:: Input data ::

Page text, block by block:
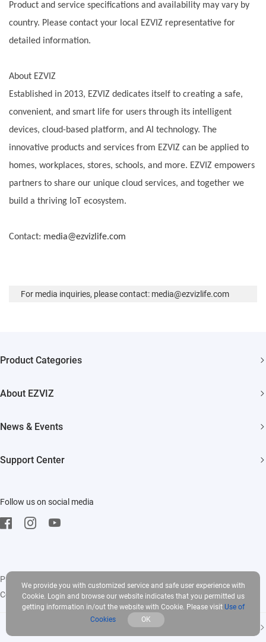
Product and service specifications and availability may vary by
country. Please contact your local EZVIZ representative for
detailed information.
About EZVIZ
Established in 2013, EZVIZ dedicates itself to creating a safe,
convenient, and smart life for users through its intelligent
devices, cloud-based platform, and AI technology. The
innovative products and services from EZVIZ can be applied to
homes, workplaces, stores, schools, and more. EZVIZ empowers
partners to share our unique cloud services, and together we
build a thriving IoT ecosystem.
Contact: media@ezvizlife.com
For media inquiries, please contact: media@ezvizlife.com
Product Categories
About EZVIZ
Trust Center
News & Events
Support Center
Download
Follow us on social media
Privacy Policy
Copyright © 2026 EZVIZ Inc. All rights reserved
India
We provide you with customized service and safe user experience with
Cookie. Login and browse our website indicates that you permitted us
getting information in/out the website with Cookie. Please visit Use of
Cookies
OK

:::

* _Task to complete_: Only the lines from the one containing "innovative products and" through the final line of the data belong in the answer, repeated exactly.

* _Answer box_:
innovative products and services from EZVIZ can be applied to
homes, workplaces, stores, schools, and more. EZVIZ empowers
partners to share our unique cloud services, and together we
build a thriving IoT ecosystem.
Contact: media@ezvizlife.com
For media inquiries, please contact: media@ezvizlife.com
Product Categories
About EZVIZ
Trust Center
News & Events
Support Center
Download
Follow us on social media
Privacy Policy
Copyright © 2026 EZVIZ Inc. All rights reserved
India
We provide you with customized service and safe user experience with
Cookie. Login and browse our website indicates that you permitted us
getting information in/out the website with Cookie. Please visit Use of
Cookies
OK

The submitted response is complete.